Reputation: 8391
Is there a nice pythonic way of grouping a list into a list of lists where each of the inner lists contain only those elements that have the same projection, defined by the user as a function?
Example:
>>> x = [0, 1, 2, 3, 4, 5, 6, 7]
>>> groupby(x, projection=lambda e: e % 3)
[[0, 3, 6], [1, 4, 7], [2, 5]]
I don't care about the projection itself, just that if it is equal for some elements these must end up in the same sublist.
I'm basically looking for a python equivalent of the haskell function GHC.Exts.groupWith
:
Prelude> import GHC.Exts
Prelude GHC.Exts> groupWith (`mod` 3) [0..7]
[[0,3,6],[1,4,7],[2,5]]
Upvotes: 8
Views: 23924
Reputation: 31161
Here is one approach using compress
from itertools
:
from itertools import compress
import numpy as np
L = [i %3 for i in x]
[list(compress(x, np.array(L)==i)) for i in set(L)]

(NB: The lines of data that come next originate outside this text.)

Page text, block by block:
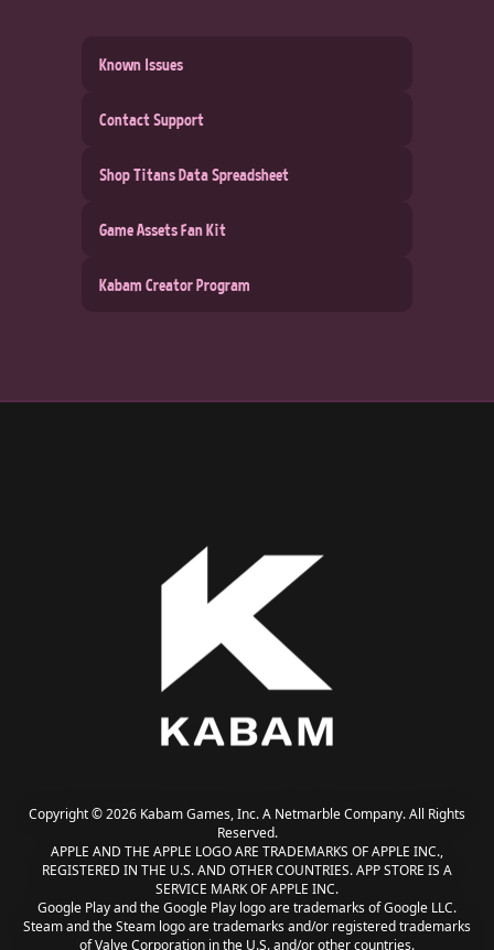
Known Issues
Contact Support
Shop Titans Data Spreadsheet
Game Assets Fan Kit
Kabam Creator Program
Copyright © 2026 Kabam Games, Inc. A Netmarble Company. All Rights
Reserved.
APPLE AND THE APPLE LOGO ARE TRADEMARKS OF APPLE INC.,
REGISTERED IN THE U.S. AND OTHER COUNTRIES. APP STORE IS A
SERVICE MARK OF APPLE INC.
Google Play and the Google Play logo are trademarks of Google LLC.
Steam and the Steam logo are trademarks and/or registered trademarks
of Valve Corporation in the U.S. and/or other countries.

#[[0, 3, 6], [1, 4, 7], [2, 5]]
Upvotes: 1
Reputation: 1726
The itertools
module in the standard-library contains a groupby()

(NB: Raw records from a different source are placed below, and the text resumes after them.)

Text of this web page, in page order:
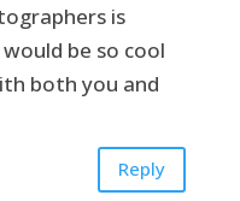
is
be so cool
both you and
Reply
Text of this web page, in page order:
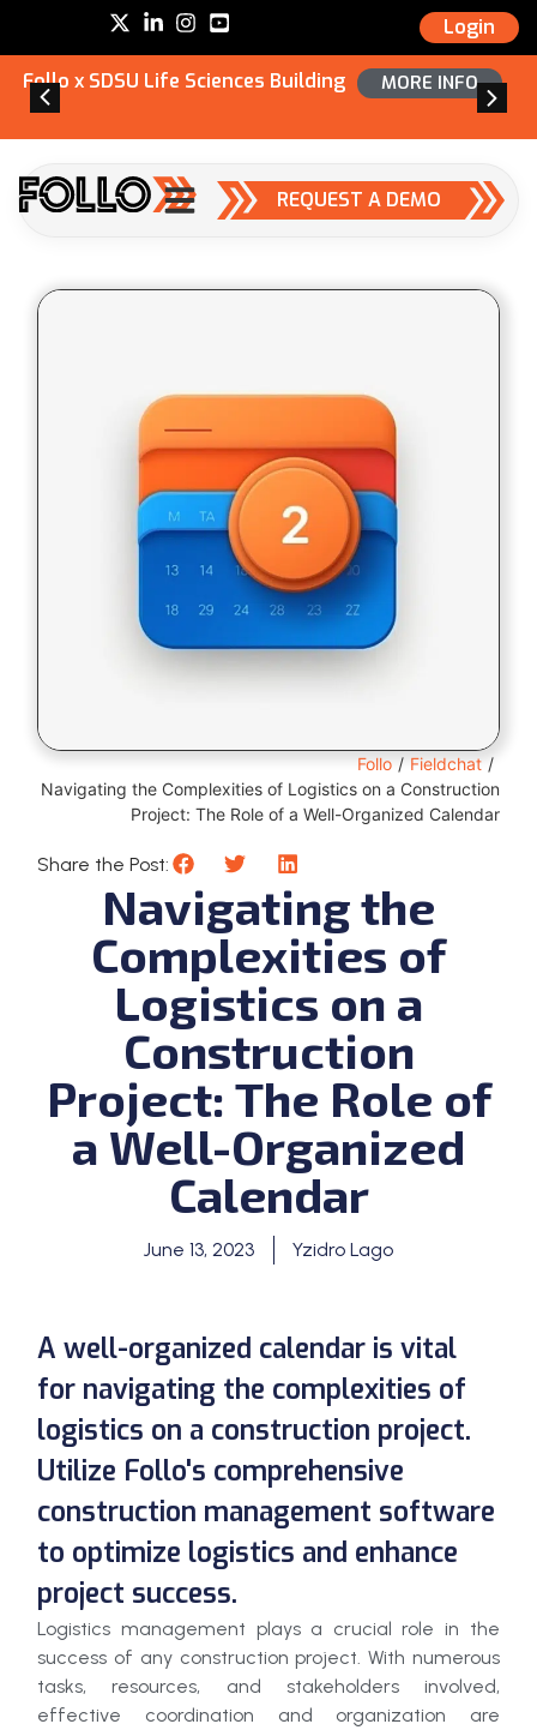
Login
Follo x SDSU Life Sciences Building MORE INFO
REQUEST A DEMO
Follo / Fieldchat /
Navigating the Complexities of Logistics on a Construction
Project: The Role of a Well-Organized Calendar
Share the Post:
Navigating the
Complexities of
Logistics on a
Construction
Project: The Role of
a Well-Organized
Calendar
June 13, 2023 Yzidro Lago
A well-organized calendar is vital
for navigating the complexities of
logistics on a construction project.
Utilize Follo's comprehensive
construction management software
to optimize logistics and enhance
project success.
Logistics management plays a crucial role in the
success of any construction project. With numerous
tasks, resources, and stakeholders involved,
effective coordination and organization are
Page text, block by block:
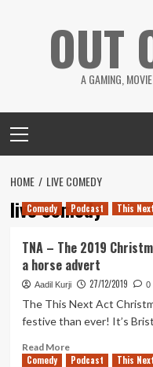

function that should do what you want.
Note that the input to groupby()
should be sorted by the group key to yield each group only once, but it's easy to use the same key function for sorting. So if your key function (projection) is looking at whether a number is even, it would look like this:
from itertools import groupby
x = [0, 1, 2, 3, 4, 5, 6, 7]
def projection(val):
return val % 3
x_sorted = sorted(x, key=projection)
x_grouped = [list(it) for k, it in groupby(x_sorted, projection)]
print(x_grouped)
[[0, 3, 6], [1, 4, 7], [2, 5]]
Note that while this version only uses standard Python features, if you are dealing with more than maybe 100.000 values, you should look into pandas (see @ayhan's answer)
Upvotes: 15
Reputation:
A pandas version would be like this:
import pandas as pd
x = [0, 1, 2, 3, 4, 5, 6, 7]
pd.Series(x).groupby(lambda t: t%3).groups
Out[13]: {0: [0, 3, 6], 1: [1, 4, 7], 2: [2, 5]}
Or
pd.Series(x).groupby(lambda t: t%3).groups.values()

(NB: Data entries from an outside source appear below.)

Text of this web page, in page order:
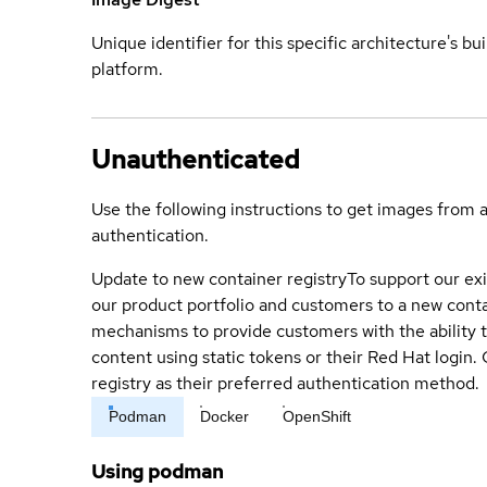
Unique identifier for this specific architecture's
platform.
Unauthenticated
Use the following instructions to get images from
authentication.
Update to new container registryTo support our
our product portfolio and customers to a new
mechanisms to provide customers with the
content using static tokens or their Red Hat
registry as their preferred authentication method.
Podman Docker OpenShift
Using podman
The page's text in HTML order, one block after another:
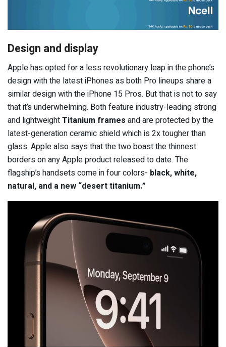
Design and display
Apple has opted for a less revolutionary leap in the phone’s
design with the latest iPhones as both Pro lineups share a
similar design with the iPhone 15 Pros. But that is not to say
that it’s underwhelming. Both feature industry-leading strong
and lightweightTitanium frames and are protected by the
latest-generation ceramic shield which is 2x tougher than
glass. Apple also says that the two boast the thinnest
borders on any Apple product released to date. The
flagship’s handsets come in four colors- black, white,
natural, and a new “desert titanium.”
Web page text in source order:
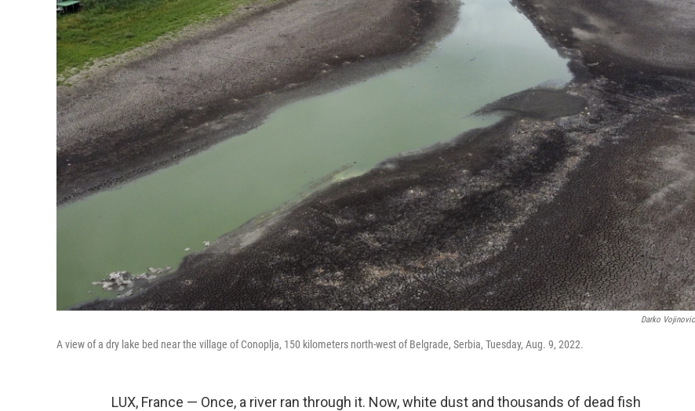
Darko Vojinovic
A view of a dry lake bed near the village of Conoplja, 150 kilometers north-west of Belgrade, Serbia, Tuesday, Aug. 9, 2022.
LUX, France — Once, a river ran through it. Now, white dust and thousands of dead fish

Out[32]: dict_values([[0, 3, 6], [1, 4, 7], [2, 5]])
Upvotes: 3
Reputation: 36013
No need to sort.
from collections import defaultdict
def groupby(iterable, projection):
result = defaultdict(list)
for item in iterable:
result[projection(item)].append(item)
return result
x = [0, 1, 2, 3, 4, 5, 6, 7]
groups = groupby(x, projection=lambda e: e % 3)
print groups
print groups[0]
Output:
defaultdict(<type 'list'>, {0: [0, 3, 6], 1: [1, 4, 7], 2: [2, 5]})
[0, 3, 6]
Upvotes: 7